Data provided.
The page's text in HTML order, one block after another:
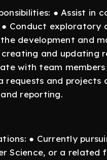
● Assist in
● Conduct exploratory
development and
creating and updating
with team
requests and projects
reporting.
● Currently
Science, or a related
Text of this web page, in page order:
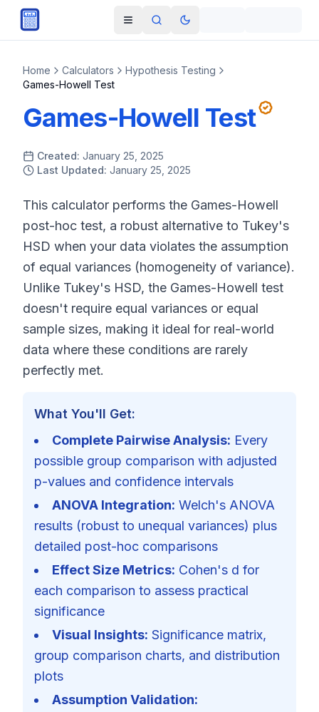
Skip to main content
Open navigation menu
SearchToggle theme
Home Calculators
Hypothesis Testing
Games-Howell Test
Games-Howell Test
Created: January 25, 2025
Last Updated: January 25, 2025
This calculator performs the Games-Howell
post-hoc test, a robust alternative to Tukey's
HSD when your data violates the assumption
of equal variances (homogeneity of variance).
Unlike Tukey's HSD, the Games-Howell test
doesn't require equal variances or equal
sample sizes, making it ideal for real-world
data where these conditions are rarely
perfectly met.
What You'll Get:
Complete Pairwise Analysis: Every
possible group comparison with adjusted
p-values and confidence intervals
ANOVA Integration: Welch's ANOVA
results (robust to unequal variances) plus
detailed post-hoc comparisons
Effect Size Metrics: Cohen's d for
each comparison to assess practical
significance
Visual Insights: Significance matrix,
group comparison charts, and distribution
plots
Assumption Validation:
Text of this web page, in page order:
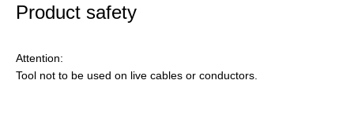
Product safety
Attention:
Tool not to be used on live cables or conductors.
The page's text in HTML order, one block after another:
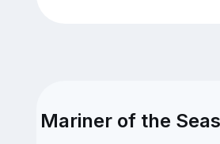
Mariner of the
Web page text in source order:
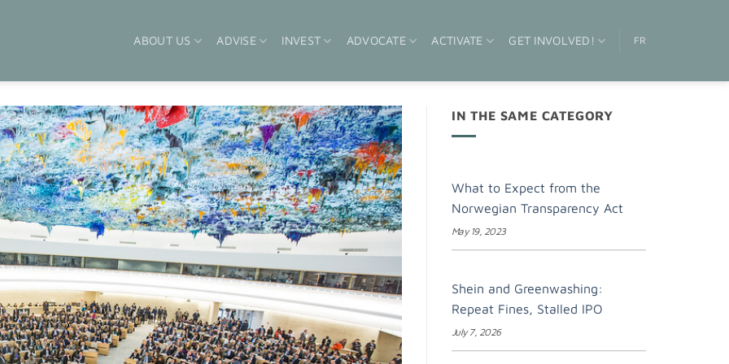
ABOUT US ADVISE INVEST ADVOCATE ACTIVATE GET INVOLVED! FR
IN THE SAME CATEGORY
What to Expect from the
Norwegian Transparency Act
May 19, 2023
Shein and Greenwashing:
Repeat Fines, Stalled IPO
July 7, 2026
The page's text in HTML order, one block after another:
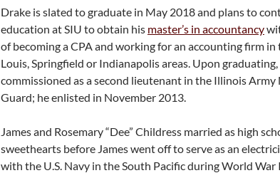
Drake is slated to graduate in May 2018 and plans to
education at SIU to obtain his master’s in accountancy
of becoming a CPA and working for an accounting firm in
Louis, Springfield or Indianapolis areas. Upon graduating,
commissioned as a second lieutenant in the Illinois
Guard; he enlisted in November 2013.
James and Rosemary “Dee” Childress married as high
sweethearts before James went off to serve as an
with the U.S. Navy in the South Pacific during World War
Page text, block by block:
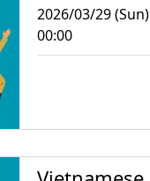
2026/03/29 (Sun)
00:00
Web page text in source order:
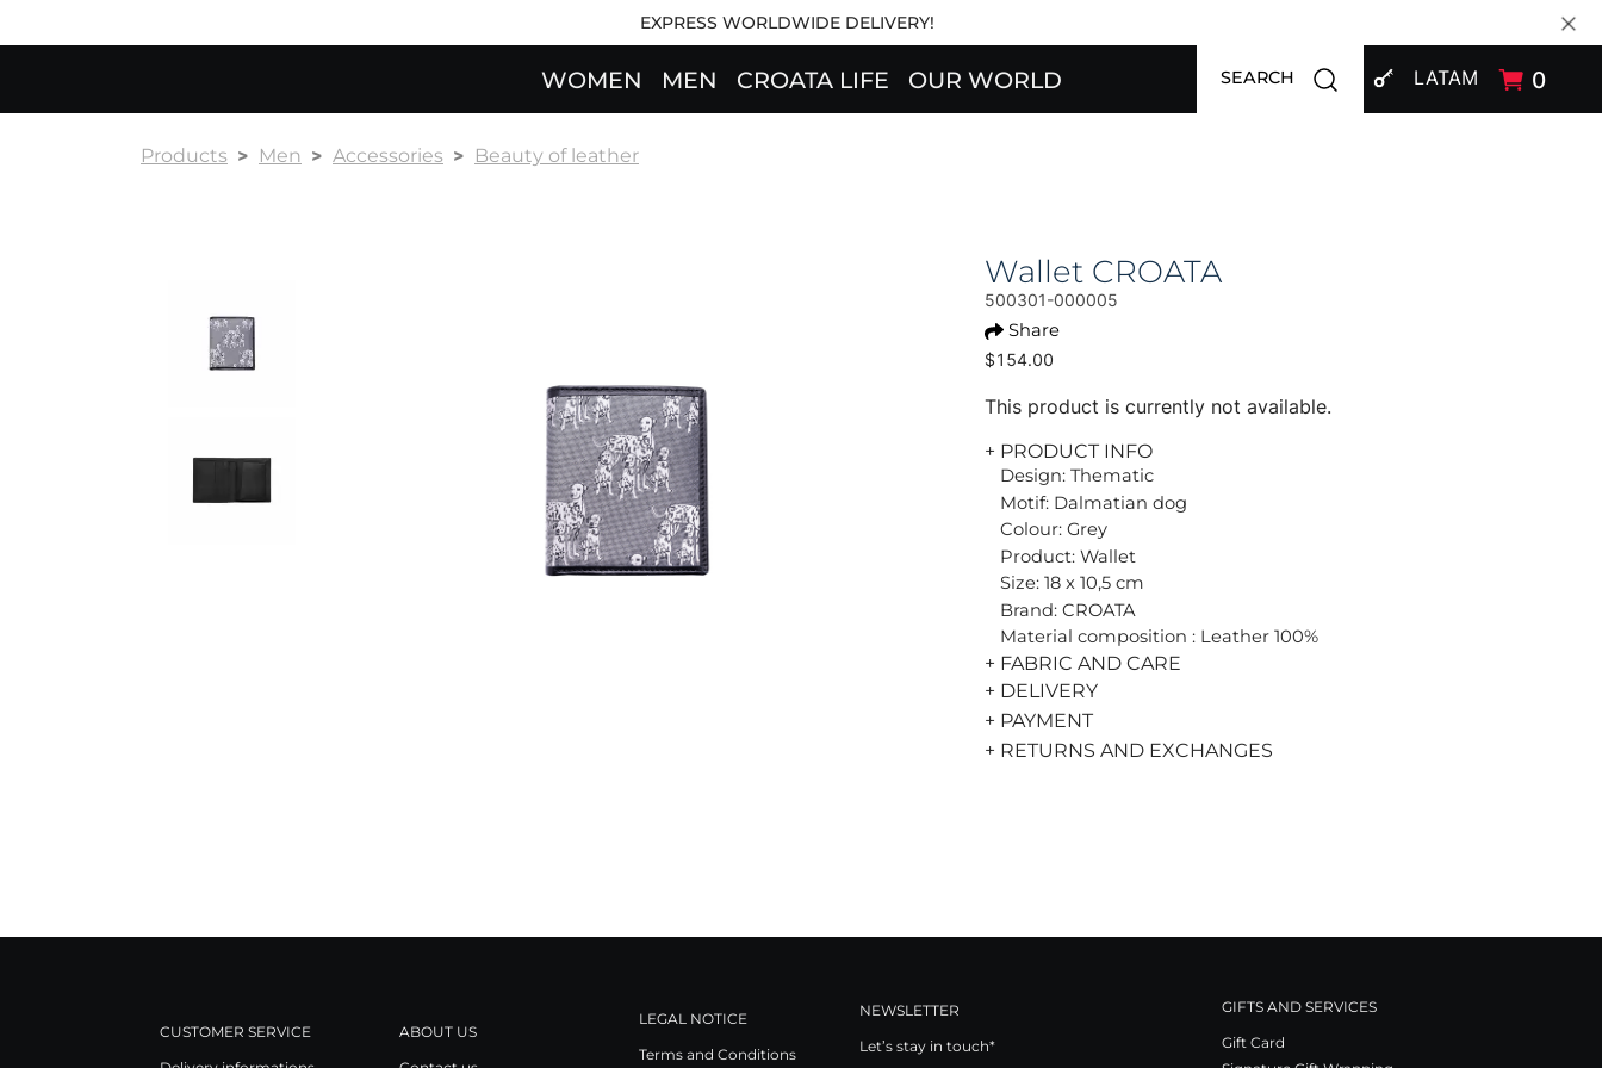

Your goal. I'd like the entries above repeated exactly, but without any of their pictures.

Solution to this task.
The page's text in HTML order, one block after another:
● Assist in
● Conduct exploratory
development and
creating and updating
with team
requests and projects
reporting.
● Currently
Science, or a related
Text of this web page, in page order:
Skip to main content
Open navigation menu
SearchToggle theme
Home Calculators
Hypothesis Testing
Games-Howell Test
Games-Howell Test
Created: January 25, 2025
Last Updated: January 25, 2025
This calculator performs the Games-Howell
post-hoc test, a robust alternative to Tukey's
HSD when your data violates the assumption
of equal variances (homogeneity of variance).
Unlike Tukey's HSD, the Games-Howell test
doesn't require equal variances or equal
sample sizes, making it ideal for real-world
data where these conditions are rarely
perfectly met.
What You'll Get:
Complete Pairwise Analysis: Every
possible group comparison with adjusted
p-values and confidence intervals
ANOVA Integration: Welch's ANOVA
results (robust to unequal variances) plus
detailed post-hoc comparisons
Effect Size Metrics: Cohen's d for
each comparison to assess practical
significance
Visual Insights: Significance matrix,
group comparison charts, and distribution
plots
Assumption Validation:
Text of this web page, in page order:
Product safety
Attention:
Tool not to be used on live cables or conductors.
The page's text in HTML order, one block after another:
Mariner of the
Web page text in source order:
ABOUT US ADVISE INVEST ADVOCATE ACTIVATE GET INVOLVED! FR
IN THE SAME CATEGORY
What to Expect from the
Norwegian Transparency Act
May 19, 2023
Shein and Greenwashing:
Repeat Fines, Stalled IPO
July 7, 2026
The page's text in HTML order, one block after another:
Drake is slated to graduate in May 2018 and plans to
education at SIU to obtain his master’s in accountancy
of becoming a CPA and working for an accounting firm in
Louis, Springfield or Indianapolis areas. Upon graduating,
commissioned as a second lieutenant in the Illinois
Guard; he enlisted in November 2013.
James and Rosemary “Dee” Childress married as high
sweethearts before James went off to serve as an
with the U.S. Navy in the South Pacific during World War
Page text, block by block:
2026/03/29 (Sun)
00:00
Web page text in source order:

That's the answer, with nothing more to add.